== PROMPT ==
Check each line of the entries below for the string "CORRESPONDANCE"; copy every line where it appears.

== Records from a collection ==
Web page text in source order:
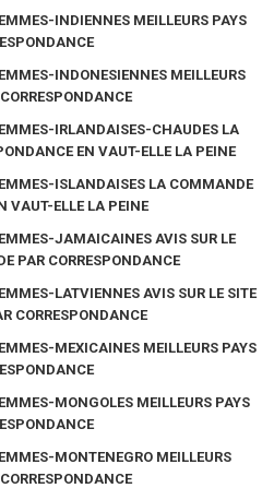
INDIENNES MEILLEURS PAYS
INDONESIENNES MEILLEURS
IRLANDAISES-CHAUDES LA
EN VAUT-ELLE LA PEINE
ISLANDAISES LA COMMANDE
VAUT-ELLE LA PEINE
JAMAICAINES AVIS SUR LE
PAR CORRESPONDANCE
LATVIENNES AVIS SUR LE SITE
CORRESPONDANCE
MEXICAINES MEILLEURS PAYS
MONGOLES MEILLEURS PAYS
MONTENEGRO MEILLEURS
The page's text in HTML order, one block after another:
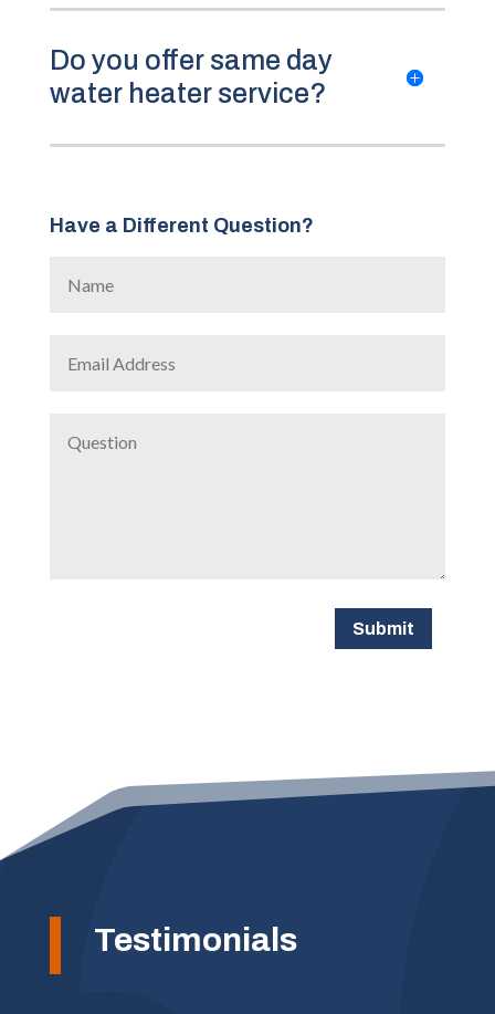
Do you offer same day
water heater service?
Have a Different Question?
Submit
Testimonials

== ANSWER BOX ==
PAR CORRESPONDANCE
CORRESPONDANCE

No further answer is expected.